First he sprayed beer and now he’s kicked the bed, but it’s all just a little accident. As if there isn’t enough of a mess in this place already.
Lambert mustn’t worry, says Treppie, if he just gets off the bed for a second he’ll shift a crate underneath. Then everything will be fine again. There, see? No problem at all. And if it wasn’t rock’n’roll, then what kind of dance was it?
‘It was a slow dance,’ says Lambert. Mol can see he’s holding himself back. She saw how long it took him to weld that leg back on to the bed. He doesn’t sit down again. He props himself up against the wall.
‘It was a shuffle,’ he says. ‘On Highveld Stereo.’
That’s just what Treppie wants to hear, ’cause now he’s standing at the ready with the radio that he just picked up from the floor. The radio’s in its glory. Its insides are hanging out on the one side.
‘I see,’ he says. ‘Cheerio, Highveld Stereo!’ he says, throwing the radio down on to the floor with a ‘crack!’ and then kicking it under the bed. Toby thinks it’s for him to go fetch. All you see is his tail wagging as he dives under the bed, chasing after the radio.
Does Lambert remember what song it was? Treppie wants to know. The song they were shuffling to.
No, says Lambert, he can’t remember so clearly now, but it was a Jim Reeves song. A Golden Oldie. Oh yes, she can see a thing coming now, now Treppie’s head’s working like a clock.

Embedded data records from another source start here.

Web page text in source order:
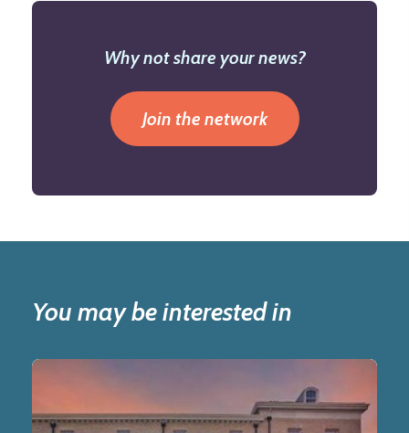
Why not share your news?
Join the network
You may be interested in
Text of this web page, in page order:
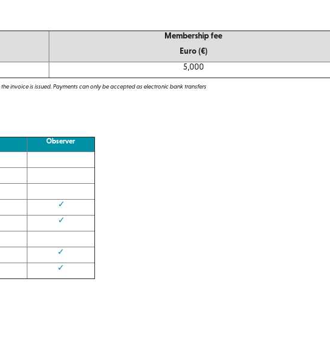
Membership fee
Euro (€)
5,000
invoice is issued. Payments can only be accepted as electronic bank transfers
Observer
✓
✓
✓
✓
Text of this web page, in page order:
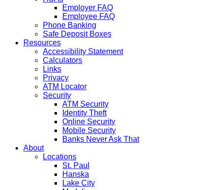
Employer FAQ
Employee FAQ
Phone Banking
Safe Deposit Boxes
Resources
Accessibility Statement
Calculators
Links
Privacy
ATM Locator
Security
ATM Security
Identity Theft
Online Security
Mobile Security
Banks Never Ask That
About
Locations
St. Paul
Hanska
Lake City
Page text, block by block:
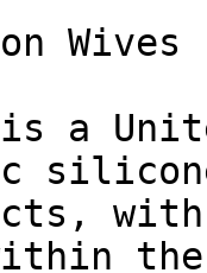
Wives
a
the
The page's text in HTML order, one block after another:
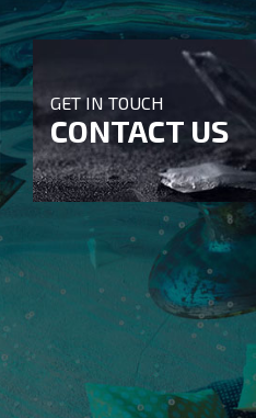
GET IN TOUCH
CONTACT US
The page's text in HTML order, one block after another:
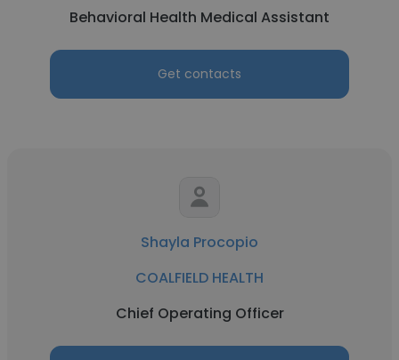
Behavioral Health Medical Assistant
Get contacts
Shayla Procopio
COALFIELD HEALTH
Chief Operating Officer
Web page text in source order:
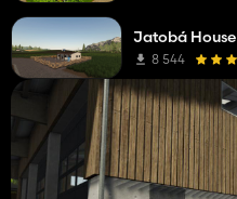
Jatobá House
8 544
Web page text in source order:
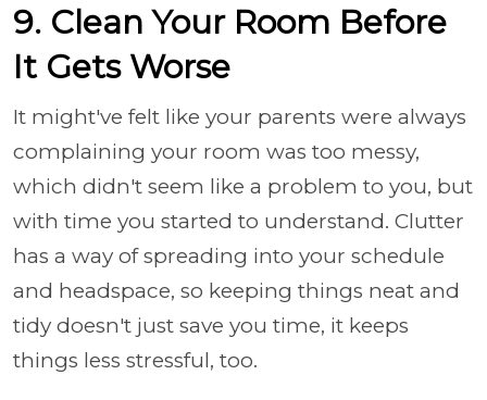
9. Clean Your Room Before
It Gets Worse
It might've felt like your parents were always
complaining your room was too messy,
which didn't seem like a problem to you, but
with time you started to understand. Clutter
has a way of spreading into your schedule
and headspace, so keeping things neat and
tidy doesn't just save you time, it keeps
things less stressful, too.
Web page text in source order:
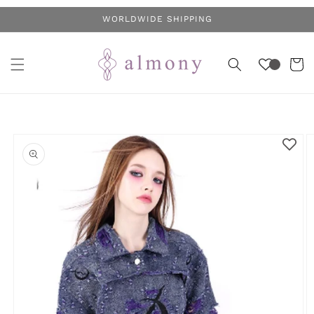
WORLDWIDE SHIPPING
Cart
product
information
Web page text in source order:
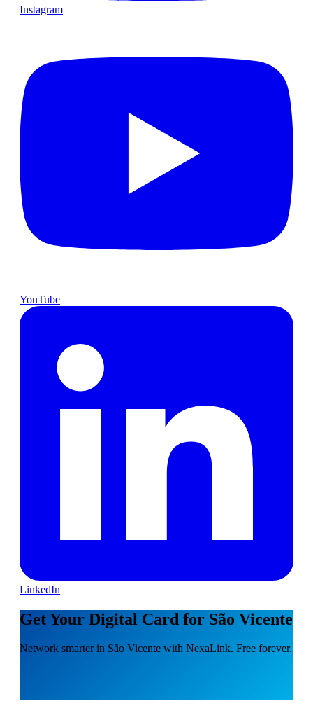
Instagram
YouTube
LinkedIn
Get Your Digital Card for São Vicente
Network smarter in São Vicente with NexaLink. Free forever.
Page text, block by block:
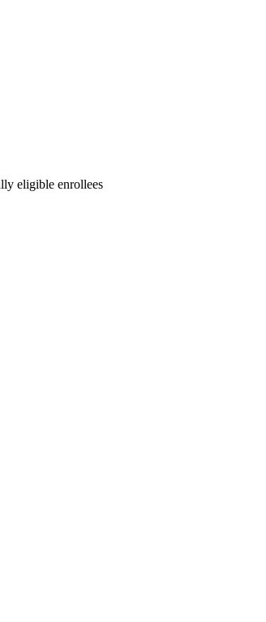
eligible enrollees
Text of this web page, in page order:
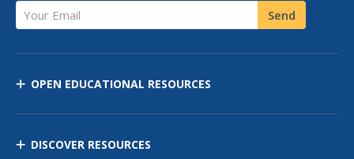
Your Email Send
OPEN EDUCATIONAL RESOURCES
DISCOVER RESOURCES
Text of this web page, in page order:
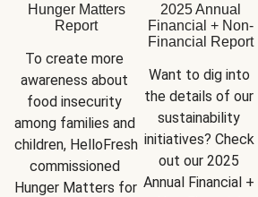
Hunger Matters
Report
To create more
awareness about
food insecurity
among families and
children, HelloFresh
commissioned
Hunger Matters for
2025 Annual
Financial + Non-
Financial Report
Want to dig into
the details of our
sustainability
initiatives? Check
out our 2025
Annual Financial +
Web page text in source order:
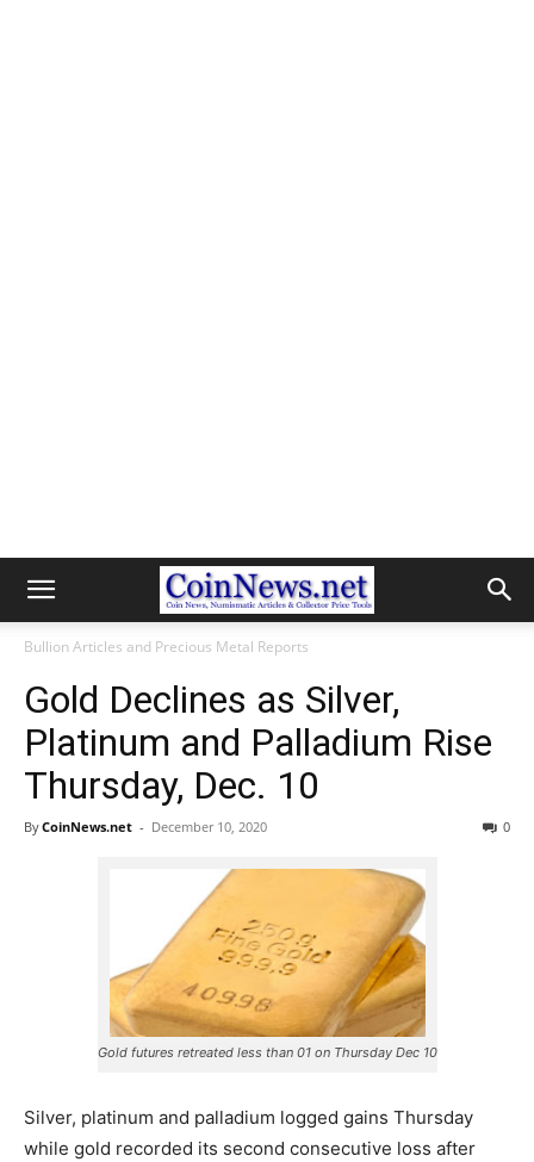
Bullion Articles and Precious Metal Reports
Gold Declines as Silver,
Platinum and Palladium Rise
Thursday, Dec. 10
ByCoinNews.net - December 10, 2020 0
Gold futures retreated less than 01 on Thursday Dec 10
Silver, platinum and palladium logged gains Thursday
while gold recorded its second consecutive loss after
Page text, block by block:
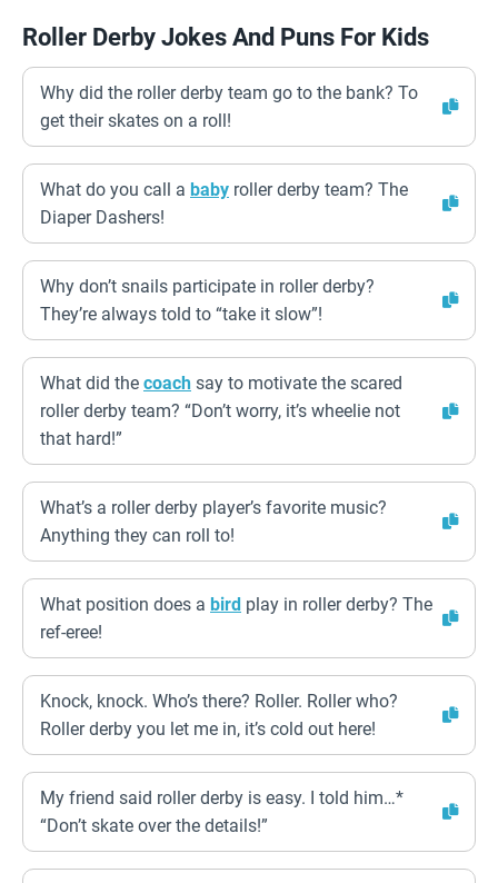
Roller Derby Jokes And Puns For Kids
Why did the roller derby team go to the bank? To
get their skates on a roll!
What do you call a baby roller derby team? The
Diaper Dashers!
Why don’t snails participate in roller derby?
They’re always told to “take it slow”!
What did the coach say to motivate the scared
roller derby team? “Don’t worry, it’s wheelie not
that hard!”
What’s a roller derby player’s favorite music?
Anything they can roll to!
What position does a bird play in roller derby? The
ref-eree!
Knock, knock. Who’s there? Roller. Roller who?
Roller derby you let me in, it’s cold out here!
My friend said roller derby is easy. I told him…*
“Don’t skate over the details!”
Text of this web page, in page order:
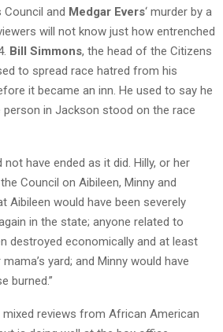
and Medgar Evers‘ murder by a
will not know just how entrenched
Bill Simmons, the head of the Citizens
to spread race hatred from his
it became an inn. He used to say he
person in Jackson stood on the race
not have ended as it did. Hilly, or her
Council on Aibileen, Minny and
Aibileen would have been severely
in the state; anyone related to
destroyed economically and at least
yard; and Minny would have
burned.”
mixed reviews from African American
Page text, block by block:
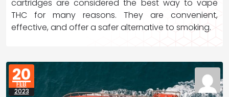
cartridges are considered the best way to vape
THC for many reasons. They are convenient,
effective, and offer a safer alternative to smoking.
20
FEB
2023
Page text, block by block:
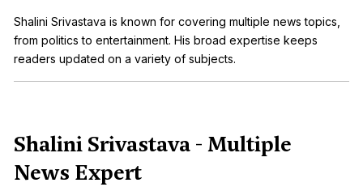
Shalini Srivastava is known for covering multiple news topics,
from politics to entertainment. His broad expertise keeps
readers updated on a variety of subjects.
Shalini Srivastava - Multiple
News Expert
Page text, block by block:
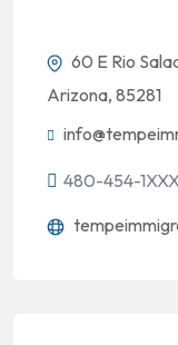
60 E Rio
Arizona, 85281
480-454-

‘Soft guava!’ he shouts. Doesn’t she and Pop also think this calls for a demonstration? There he goes again. No stopping him. Pop sinks deeper into his chair here next to her.

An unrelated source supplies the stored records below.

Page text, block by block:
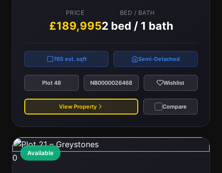
PRICE
£189,995
BED / BATH
2 bed / 1 bath
765 est. sqft Semi-Detached
Plot 48 NB0000026468 Wishlist
View Property Compare
Available
0
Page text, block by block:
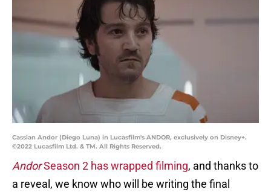
Cassian Andor (Diego Luna) in Lucasfilm's ANDOR, exclusively on Disney+.
©2022 Lucasfilm Ltd. & TM. All Rights Reserved.
AndorSeason 2 has wrapped filming, and thanks to
a reveal, we know who will be writing the final
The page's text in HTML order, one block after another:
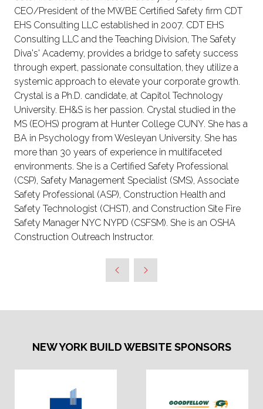
CEO/President of the MWBE Certified Safety firm CDT
EHS Consulting LLC established in 2007. CDT EHS
Consulting LLC and the Teaching Division, The Safety
Diva's' Academy, provides a bridge to safety success
through expert, passionate consultation, they utilize a
systemic approach to elevate your corporate growth.
Crystal is a Ph.D. candidate, at Capitol Technology
University. EH&S is her passion. Crystal studied in the
MS (EOHS) program at Hunter College CUNY. She has a
BA in Psychology from Wesleyan University. She has
more than 30 years of experience in multifaceted
environments. She is a Certified Safety Professional
(CSP), Safety Management Specialist (SMS), Associate
Safety Professional (ASP), Construction Health and
Safety Technologist (CHST), and Construction Site Fire
Safety Manager NYC NYPD (CSFSM). She is an OSHA
Construction Outreach Instructor.
NEW YORK BUILD WEBSITE SPONSORS
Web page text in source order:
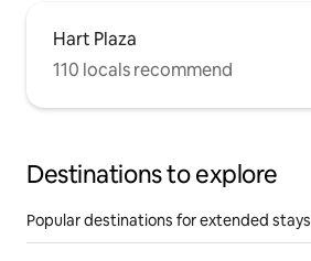
Hart Plaza
110 locals recommend
Destinations to explore
Popular destinations for extended stays
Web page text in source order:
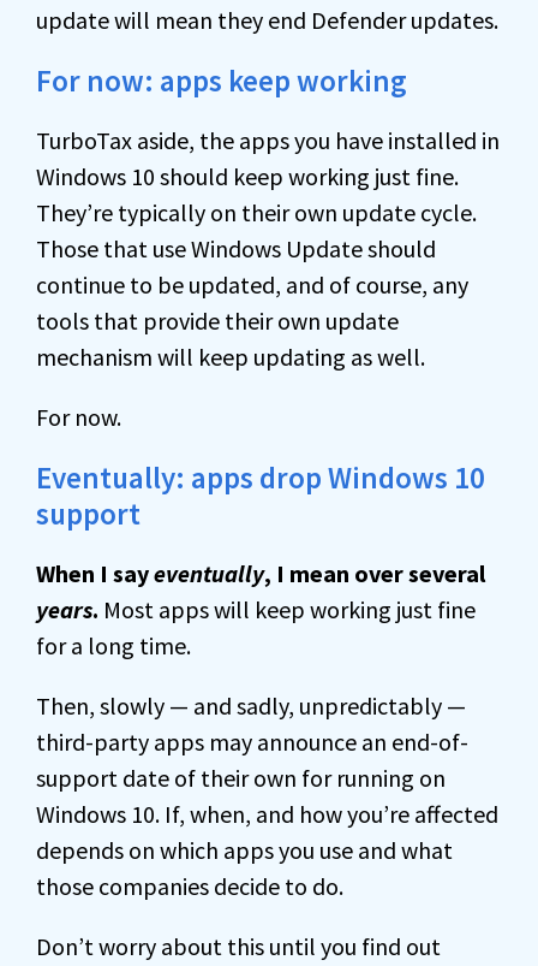
update will mean they end Defender updates.
For now: apps keep working
TurboTax aside, the apps you have installed in
Windows 10 should keep working just fine.
They’re typically on their own update cycle.
Those that use Windows Update should
continue to be updated, and of course, any
tools that provide their own update
mechanism will keep updating as well.
For now.
Eventually: apps drop Windows 10
support
When I sayeventually, I mean over several
years. Most apps will keep working just fine
for a long time.
Then, slowly — and sadly, unpredictably —
third-party apps may announce an end-of-
support date of their own for running on
Windows 10. If, when, and how you’re affected
depends on which apps you use and what
those companies decide to do.
Don’t worry about this until you find out

‘Mary, marry me,’ Treppie sings. He makes his voice deep and smooth, like Jim Reeves. Too many voices in there for one voice box, she always says.

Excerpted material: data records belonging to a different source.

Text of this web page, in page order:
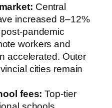
Central
increased 8–12%
pandemic
workers and
accelerated. Outer
cities remain
fees: Top-tier
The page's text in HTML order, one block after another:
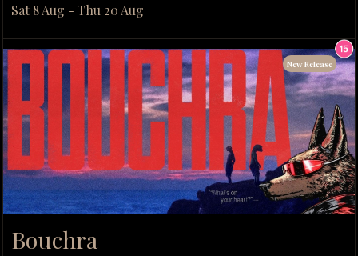
Sat 8 Aug - Thu 20 Aug
Bouchra
New Release
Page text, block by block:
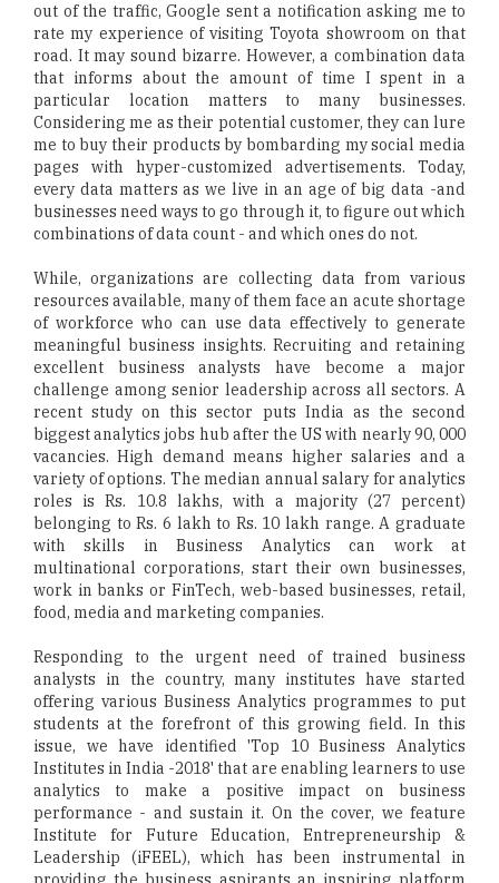
out of the traffic, Google sent a notification asking me to
rate my experience of visiting Toyota showroom on that
road. It may sound bizarre. However, a combination data
that informs about the amount of time I spent in a
particular location matters to many businesses.
Considering me as their potential customer, they can lure
me to buy their products by bombarding my social media
pages with hyper-customized advertisements. Today,
every data matters as we live in an age of big data -and
businesses need ways to go through it, to figure out which
combinations of data count - and which ones do not.
While, organizations are collecting data from various
resources available, many of them face an acute shortage
of workforce who can use data effectively to generate
meaningful business insights. Recruiting and retaining
excellent business analysts have become a major
challenge among senior leadership across all sectors. A
recent study on this sector puts India as the second
biggest analytics jobs hub after the US with nearly 90, 000
vacancies. High demand means higher salaries and a
variety of options. The median annual salary for analytics
roles is Rs. 10.8 lakhs, with a majority (27 percent)
belonging to Rs. 6 lakh to Rs. 10 lakh range. A graduate
with skills in Business Analytics can work at
multinational corporations, start their own businesses,
work in banks or FinTech, web-based businesses, retail,
food, media and marketing companies.
Responding to the urgent need of trained business
analysts in the country, many institutes have started
offering various Business Analytics programmes to put
students at the forefront of this growing field. In this
issue, we have identified 'Top 10 Business Analytics
Institutes in India -2018' that are enabling learners to use
analytics to make a positive impact on business
performance - and sustain it. On the cover, we feature
Institute for Future Education, Entrepreneurship &
Leadership (iFEEL), which has been instrumental in
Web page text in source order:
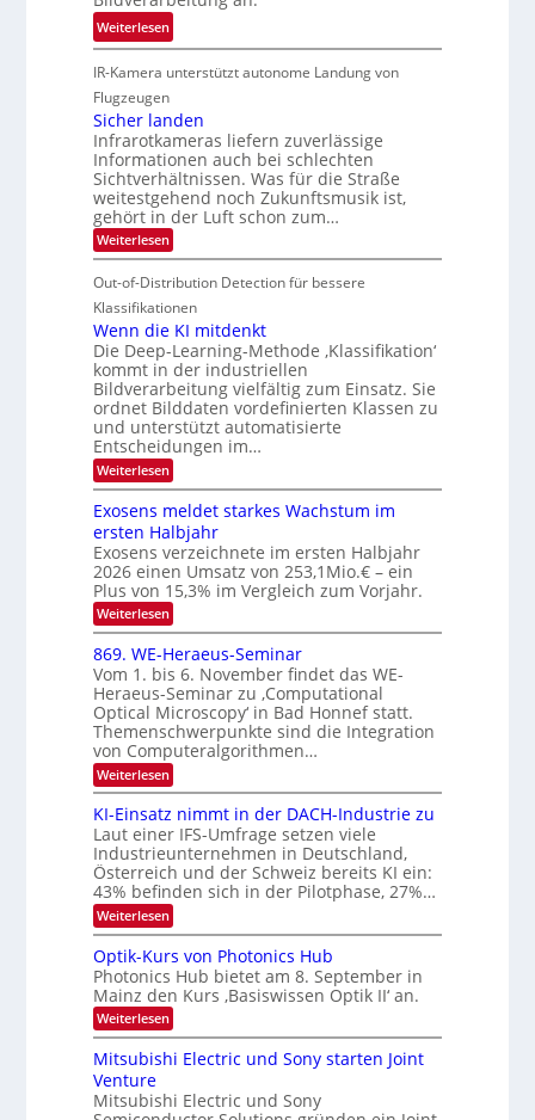
4
K
M
e
m
s
u
n
d
M
a
n
t
i
S
p
e
c
t
r
a
ö
g
l
i
c
h
k
e
i
t
e
n
e
h
d
e
r
i
n
V
I
S
I
O
N
T
e
c
h
T
a
l
k
s
Weiterlesen:
G
u
i
d
e
d
T
o
u
r
e
u
d
e
r
V
I
O
N
2
0
2
6
IR-Kamera unterstützt autonome Landung von
Flugzeugen
Sicher landen
Infrarotkameras liefern zuverlässige
Informationen auch bei schlechten
Sichtverhältnissen. Was für die Straße
weitestgehend noch Zukunftsmusik ist,
gehört in der Luft schon zum…
Weiterlesen:
S
c
h
r
l
a
n
d
e
n
Out-of-Distribution Detection für bessere
Klassifikationen
Wenn die KI mitdenkt
Die Deep-Learning-Methode ‚Klassifikation‘
kommt in der industriellen
Bildverarbeitung vielfältig zum Einsatz. Sie
ordnet Bilddaten vordefinierten Klassen zu
und unterstützt automatisierte
Entscheidungen im…
Weiterlesen:
W
n
n
d
i
e
K
I
m
i
t
d
e
n
k
t
Exosens meldet starkes Wachstum im
ersten Halbjahr
Exosens verzeichnete im ersten Halbjahr
2026 einen Umsatz von 253,1Mio.€ – ein
Plus von 15,3% im Vergleich zum Vorjahr.
Weiterlesen:
E
x
o
s
e
n
s
m
e
l
d
e
t
s
t
a
r
k
e
W
a
c
h
s
u
i
m
869. WE-Heraeus-Seminar
Vom 1. bis 6. November findet das WE-
Heraeus-Seminar zu ‚Computational
Optical Microscopy‘ in Bad Honnef statt.
Themenschwerpunkte sind die Integration
von Computeralgorithmen…
Weiterlesen:
8
9
.
W
E
-
H
e
r
a
e
u
s
-
S
e
n
KI-Einsatz nimmt in der DACH-Industrie zu
Laut einer IFS-Umfrage setzen viele
Industrieunternehmen in Deutschland,
Österreich und der Schweiz bereits KI ein:
43% befinden sich in der Pilotphase, 27%…
Weiterlesen:
K
-
E
i
n
s
t
n
i
Optik-Kurs von Photonics Hub
Photonics Hub bietet am 8. September in
Mainz den Kurs ‚Basiswissen Optik II‘ an.
Weiterlesen:
O
p
t
k
Mitsubishi Electric und Sony starten Joint
Venture
Mitsubishi Electric und Sony

Now Lambert is moving. He unsticks himself from the wall, bends down and grabs that broken leg, swinging it at Treppie.
‘How do you know it was that song? You fucken bastard! How do you know? Did you fucken stand outside and listen?’
Treppie stumbles backwards over the newspapers. ‘Hold it, hold it!’ he says. It’s all just a coincidence. They all heard the song on the car radio, and if Lambert really wants to know, he should ask his mother, she’s the one who wanted to listen to the radio. She wanted to be with him in spirit, she said, and there was nothing like love songs, she said, to transport her spirit.
‘She said!’ Sis, Treppie! It’s not her who’s been looking for trouble here. Why’s he doing this to her now?
‘Not so, Mol?’ Treppie asks. Now he stands there looking all innocent. But he doesn’t really want her to say if it’s true or not. He wants to sing. He’s holding that little heel-less shoe tightly, with both hands, in front of his heart, and he puts on a face of love and yearning. He sways on his feet, like a little tree in the wind.
‘I hear the sound
Of bugles blown.
Far away, far away.
‘Tate-raaaa-tate-raaa!’ he blows on his trumpet inbetween the singing.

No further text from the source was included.